He swallows hard, the threat of bile still lingering at the back of his throat. This happens sometimes, when he says something that would probably go against his old operating protocols if they were still in use. They're not active anymore, but there's enough of their teeth and claws left in him to make him feel nauseous if he does something he's supposed to be punished for.

Natasha told him it never goes away, not completely. That's almost a comfort, in a strange way. Bucky's lost so much of himself already that the idea of something being indelible is weirdly attractive, even if that something is horrifying. Even a scar is something to keep.

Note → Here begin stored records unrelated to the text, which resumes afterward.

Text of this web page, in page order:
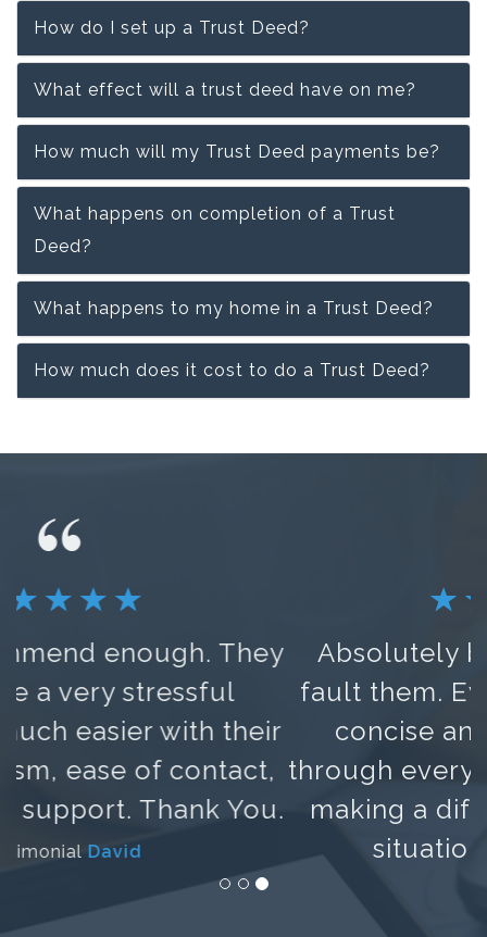
How do I set up a Trust Deed?
What effect will a trust deed have on me?
How much will my Trust Deed payments be?
What happens on completion of a Trust
Deed?
What happens to my home in a Trust Deed?
How much does it cost to do a Trust Deed?
Absolutely brilliant. Could not
fault them. Everything was clear,
concise and they talked me
through every step of the process,
making a difficult and worrying
situation much easier.
Testimonial
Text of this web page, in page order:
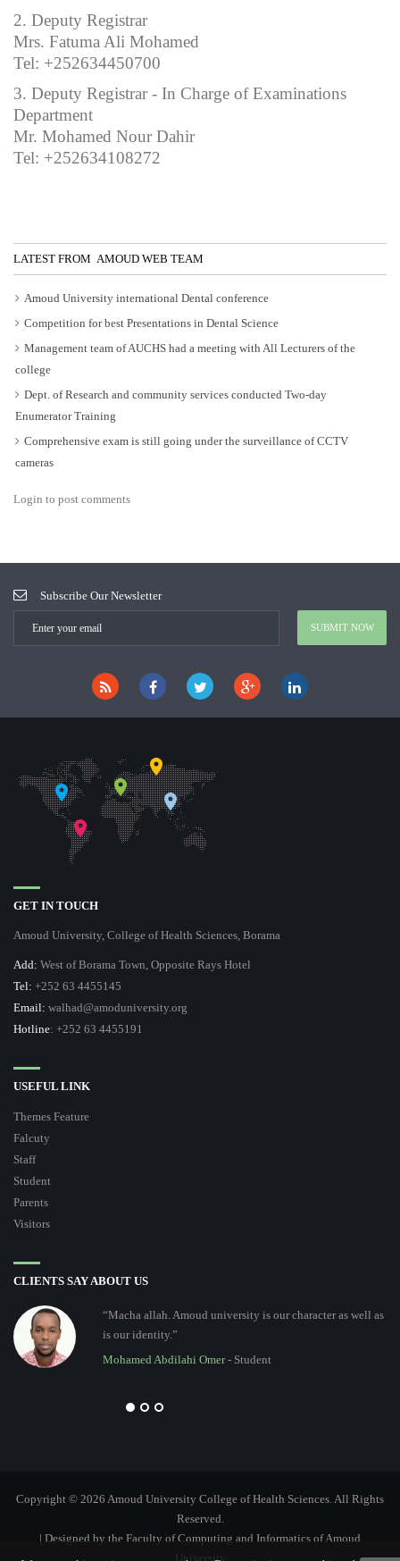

"It was easier to kill people than it should have been, even in the beginning. They were just targets, I got told they were bad and I didn't ask questions because I was a solider, it wasn't my job to decide who got killed. It was just my job to kill them." The skin at the sides of his fingernails is bleeding, he realises blankly from somewhere far back in his head. Steve will worry. "I was already… I was good material for them to work with. If they'd picked someone like Steve then it would've never worked. But I already had something… wrong."

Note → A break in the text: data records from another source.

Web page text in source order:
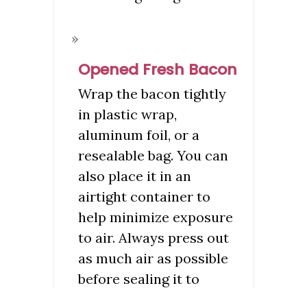
Opened Fresh Bacon
Wrap the bacon tightly
in plastic wrap,
aluminum foil, or a
resealable bag. You can
also place it in an
airtight container to
help minimize exposure
to air. Always press out
as much air as possible
before sealing it to
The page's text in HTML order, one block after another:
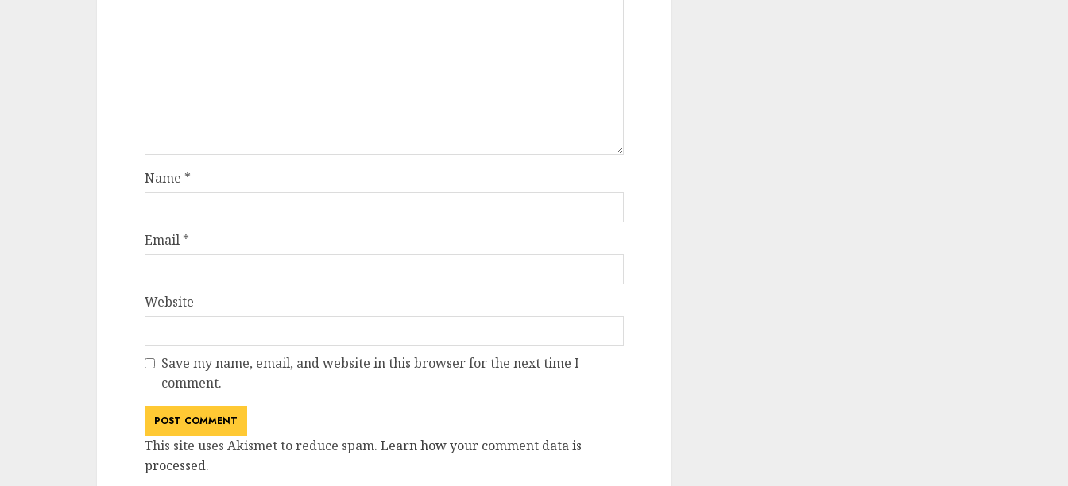
Name *
Email *
Website
Save my name, email, and website in this browser for the next time I
comment.
This site uses Akismet to reduce spam. Learn how your comment data is
processed.
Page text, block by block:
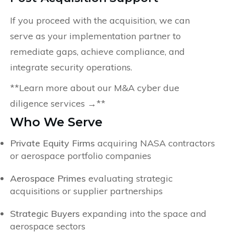
If you proceed with the acquisition, we can
serve as your implementation partner to
remediate gaps, achieve compliance, and
integrate security operations.
**Learn more about our M&A cyber due
diligence services →**
Who We Serve
Private Equity Firms acquiring NASA contractors
or aerospace portfolio companies
Aerospace Primes evaluating strategic
acquisitions or supplier partnerships
Strategic Buyers expanding into the space and
aerospace sectors

"I don't think there was anything wrong with you, Bucky." Dr Khan's voice is calm, neutral, but Bucky can tell she's thrown by the crap pouring out of his mouth when he's been so eager to stay silent and not give himself away in so many of their previous sessions. "You were a very young man put into a horrific situation. So many men from your generation came back from the war feeling like they didn't deserve to survive, or with terrible—"

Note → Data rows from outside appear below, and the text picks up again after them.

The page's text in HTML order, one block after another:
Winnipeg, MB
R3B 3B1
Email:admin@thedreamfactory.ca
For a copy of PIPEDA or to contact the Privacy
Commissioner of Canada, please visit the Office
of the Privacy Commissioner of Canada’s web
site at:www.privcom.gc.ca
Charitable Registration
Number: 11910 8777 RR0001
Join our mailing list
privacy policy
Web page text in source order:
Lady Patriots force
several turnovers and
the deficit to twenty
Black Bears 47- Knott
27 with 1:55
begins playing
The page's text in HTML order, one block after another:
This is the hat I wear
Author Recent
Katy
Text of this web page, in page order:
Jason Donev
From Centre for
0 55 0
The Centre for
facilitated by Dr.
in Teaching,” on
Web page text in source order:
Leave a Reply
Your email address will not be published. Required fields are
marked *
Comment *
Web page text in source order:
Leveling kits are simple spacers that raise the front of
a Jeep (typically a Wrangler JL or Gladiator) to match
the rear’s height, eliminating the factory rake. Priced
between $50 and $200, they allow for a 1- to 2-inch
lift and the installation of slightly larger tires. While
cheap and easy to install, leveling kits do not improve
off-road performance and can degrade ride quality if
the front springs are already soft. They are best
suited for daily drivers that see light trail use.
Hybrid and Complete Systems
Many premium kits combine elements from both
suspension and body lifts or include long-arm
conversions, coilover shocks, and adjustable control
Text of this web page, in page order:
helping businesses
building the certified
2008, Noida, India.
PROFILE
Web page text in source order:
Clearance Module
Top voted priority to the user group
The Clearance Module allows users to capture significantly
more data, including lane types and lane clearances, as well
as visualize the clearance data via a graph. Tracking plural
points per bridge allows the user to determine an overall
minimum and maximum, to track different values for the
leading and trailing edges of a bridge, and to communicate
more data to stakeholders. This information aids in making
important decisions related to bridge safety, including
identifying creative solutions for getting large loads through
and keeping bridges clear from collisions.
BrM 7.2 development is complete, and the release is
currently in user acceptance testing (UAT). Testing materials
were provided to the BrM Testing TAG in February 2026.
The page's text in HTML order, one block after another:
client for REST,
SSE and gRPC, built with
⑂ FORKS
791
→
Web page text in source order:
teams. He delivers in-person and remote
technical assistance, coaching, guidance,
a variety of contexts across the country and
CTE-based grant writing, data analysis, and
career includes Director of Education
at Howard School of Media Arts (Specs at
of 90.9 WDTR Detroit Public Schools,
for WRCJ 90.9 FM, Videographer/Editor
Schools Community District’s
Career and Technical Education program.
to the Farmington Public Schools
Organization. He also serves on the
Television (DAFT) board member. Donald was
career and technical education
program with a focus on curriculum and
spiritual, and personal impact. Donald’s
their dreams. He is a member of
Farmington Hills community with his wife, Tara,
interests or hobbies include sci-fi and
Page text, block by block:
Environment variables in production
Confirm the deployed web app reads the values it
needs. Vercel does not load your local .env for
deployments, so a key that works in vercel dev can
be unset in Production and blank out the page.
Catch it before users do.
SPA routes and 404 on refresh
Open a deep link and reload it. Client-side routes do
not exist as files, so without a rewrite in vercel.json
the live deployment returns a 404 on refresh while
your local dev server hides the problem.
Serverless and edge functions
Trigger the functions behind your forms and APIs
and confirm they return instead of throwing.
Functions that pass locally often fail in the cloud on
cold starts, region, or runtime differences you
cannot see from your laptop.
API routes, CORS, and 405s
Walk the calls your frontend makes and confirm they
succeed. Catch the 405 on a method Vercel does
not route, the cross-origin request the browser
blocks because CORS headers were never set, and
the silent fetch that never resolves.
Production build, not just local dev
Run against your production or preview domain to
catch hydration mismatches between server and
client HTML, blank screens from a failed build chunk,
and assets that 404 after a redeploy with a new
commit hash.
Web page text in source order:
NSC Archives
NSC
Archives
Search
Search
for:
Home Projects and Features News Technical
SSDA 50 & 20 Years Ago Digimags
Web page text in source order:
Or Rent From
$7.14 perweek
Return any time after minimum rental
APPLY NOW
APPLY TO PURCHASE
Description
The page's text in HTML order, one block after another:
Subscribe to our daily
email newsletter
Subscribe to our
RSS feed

"Shellshock. I know. It was either fall, die, or come home to become an asshole who drank a fifth of whiskey a night and beat his wife for breathing. I get that." Bucky doesn't mean to cut her off, but he's starting to become agitated and he doesn't want to end up with a handful of pills to _calm him down_ again. He's had enough drugs to keep him docile and _manageable_ for three lifetimes. "I'm not shellshocked. I know there was something wrong with me."

"Bucky—"

"I know what Dr Erskine said about his serum. Steve told me a couple days after he turned up looking like some kind of myth." The doctor's words have haunted him ever since, because even in those early days after captivity ( _puking up bright blue bile away from the camp where nobody could see him as they trudged back to safety on that long trek through Austria trying to be normal when he could hear everything and smell everything and food make him sick because he could taste every molecule of mould and shit on it_ ), Bucky had known what'd been done to him couldn't be undone with a few weeks of bedrest and decent food. "Good becomes great, bad becomes worse."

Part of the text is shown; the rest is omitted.